**Task goal**
Leave the pictures out and restate each entry below word for word.

**Supplied material**

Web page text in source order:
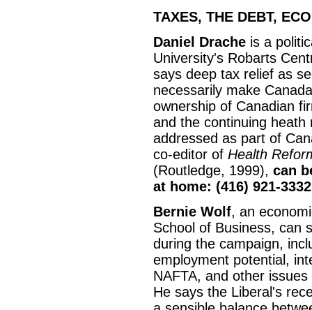
TAXES, THE DEBT,
Daniel Drache is a
University's Robarts
says deep tax relief as
necessarily make
ownership of Canadian
and the continuing
addressed as part of
co-editor of Health
(Routledge, 1999), can
at home: (416) 921-
Bernie Wolf, an
School of Business, can
during the campaign,
employment potential,
NAFTA, and other
He says the Liberal's
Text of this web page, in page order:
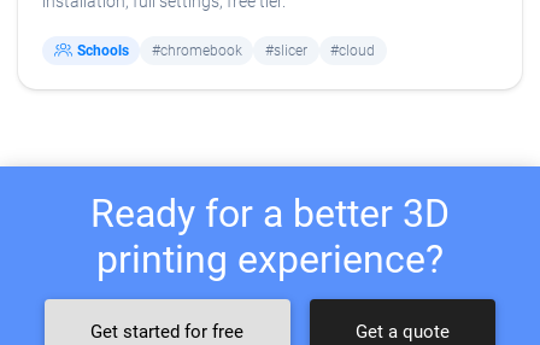
Schools #chromebook #slicer #cloud
Ready for a better 3D
printing experience?
Get started for free Get a quote
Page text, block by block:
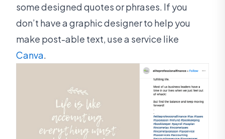
some designed quotes or phrases. If you
don’t have a graphic designer to help you
make post-able text, use a service like
Canva.
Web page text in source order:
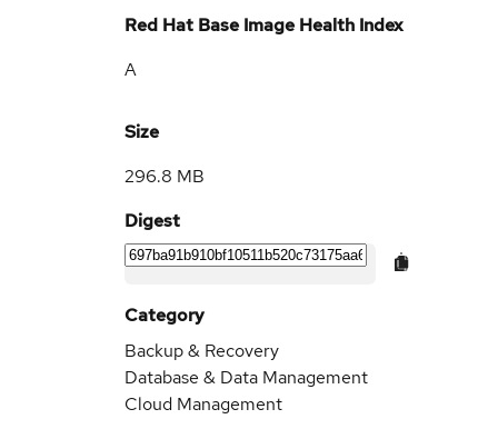
Red Hat Base Image Health Index
A
Size
296.8 MB
Digest
Category
Backup & Recovery
Database & Data Management
Cloud Management
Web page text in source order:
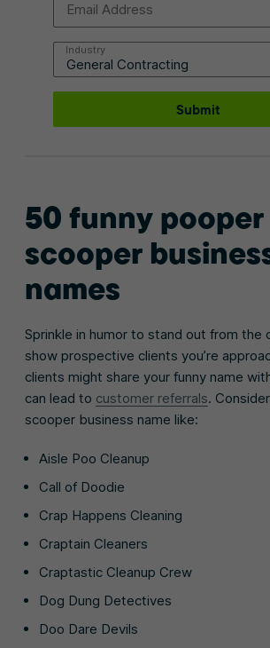
Email Address
Industry
Submit
50 funny pooper
scooper
names
Sprinkle in humor to stand out from the
show prospective clients you’re
clients might share your funny name
can lead to customer referrals.
scooper business name like:
Aisle Poo Cleanup
Call of Doodie
Crap Happens Cleaning
Craptain Cleaners
Craptastic Cleanup Crew
Dog Dung Detectives
Doo Dare Devils
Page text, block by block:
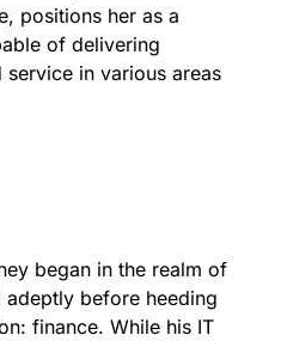
positions her as a
of delivering
in various areas
began in the realm of
before heeding
finance. While his IT
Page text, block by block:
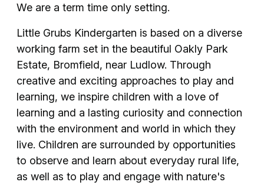
We are a term time only setting.
Little Grubs Kindergarten is based on a diverse
working farm set in the beautiful Oakly Park
Estate, Bromfield, near Ludlow. Through
creative and exciting approaches to play and
learning, we inspire children with a love of
learning and a lasting curiosity and connection
with the environment and world in which they
live. Children are surrounded by opportunities
to observe and learn about everyday rural life,
as well as to play and engage with nature's
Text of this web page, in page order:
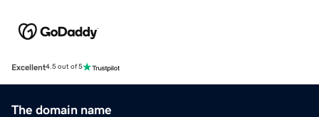
Excellent4.5 out of 5
The domain name
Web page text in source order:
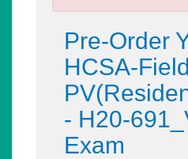
Pre-Order
HCSA-
- H20-
Exam
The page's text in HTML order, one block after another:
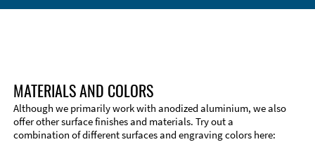
MATERIALS AND COLORS
Although we primarily work with anodized aluminium, we also
offer other surface finishes and materials. Try out a
combination of different surfaces and engraving colors here:
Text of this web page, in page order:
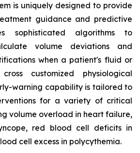
is uniquely designed to provide
guidance and predictive
sophisticated algorithms to
volume deviations and
when a patient's fluid or
customized physiological
warning capability is tailored to
for a variety of critical
volume overload in heart failure,
red blood cell deficits in
cell excess in polycythemia.
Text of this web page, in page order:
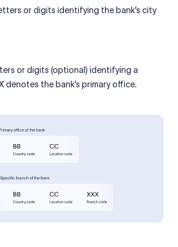
or digits identifying the bank’s city
or digits (optional) identifying a
denotes the bank’s primary office.
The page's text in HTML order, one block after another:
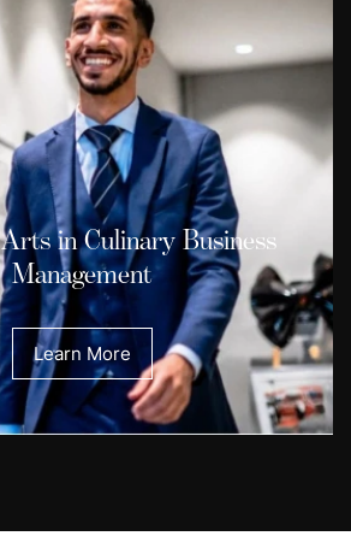
in Culinary Business
Management
Learn More

**Result below**
Web page text in source order:
TAXES, THE DEBT,
Daniel Drache is a
University's Robarts
says deep tax relief as
necessarily make
ownership of Canadian
and the continuing
addressed as part of
co-editor of Health
(Routledge, 1999), can
at home: (416) 921-
Bernie Wolf, an
School of Business, can
during the campaign,
employment potential,
NAFTA, and other
He says the Liberal's
Text of this web page, in page order:
Schools #chromebook #slicer #cloud
Ready for a better 3D
printing experience?
Get started for free Get a quote
Page text, block by block:
some designed quotes or phrases. If you
don’t have a graphic designer to help you
make post-able text, use a service like
Canva.
Web page text in source order:
Red Hat Base Image Health Index
A
Size
296.8 MB
Digest
Category
Backup & Recovery
Database & Data Management
Cloud Management
Web page text in source order:
Email Address
Industry
Submit
50 funny pooper
scooper
names
Sprinkle in humor to stand out from the
show prospective clients you’re
clients might share your funny name
can lead to customer referrals.
scooper business name like:
Aisle Poo Cleanup
Call of Doodie
Crap Happens Cleaning
Craptain Cleaners
Craptastic Cleanup Crew
Dog Dung Detectives
Doo Dare Devils
Page text, block by block:
positions her as a
of delivering
in various areas
began in the realm of
before heeding
finance. While his IT
Page text, block by block:
We are a term time only setting.
Little Grubs Kindergarten is based on a diverse
working farm set in the beautiful Oakly Park
Estate, Bromfield, near Ludlow. Through
creative and exciting approaches to play and
learning, we inspire children with a love of
learning and a lasting curiosity and connection
with the environment and world in which they
live. Children are surrounded by opportunities
to observe and learn about everyday rural life,
as well as to play and engage with nature's
Text of this web page, in page order:
Excellent4.5 out of 5
The domain name
Web page text in source order:
Pre-Order
HCSA-
- H20-
Exam
The page's text in HTML order, one block after another:
MATERIALS AND COLORS
Although we primarily work with anodized aluminium, we also
offer other surface finishes and materials. Try out a
combination of different surfaces and engraving colors here:
Text of this web page, in page order:
is uniquely designed to provide
guidance and predictive
sophisticated algorithms to
volume deviations and
when a patient's fluid or
customized physiological
warning capability is tailored to
for a variety of critical
volume overload in heart failure,
red blood cell deficits in
cell excess in polycythemia.
Text of this web page, in page order:
or digits identifying the bank’s city
or digits (optional) identifying a
denotes the bank’s primary office.
The page's text in HTML order, one block after another:
in Culinary Business
Management
Learn More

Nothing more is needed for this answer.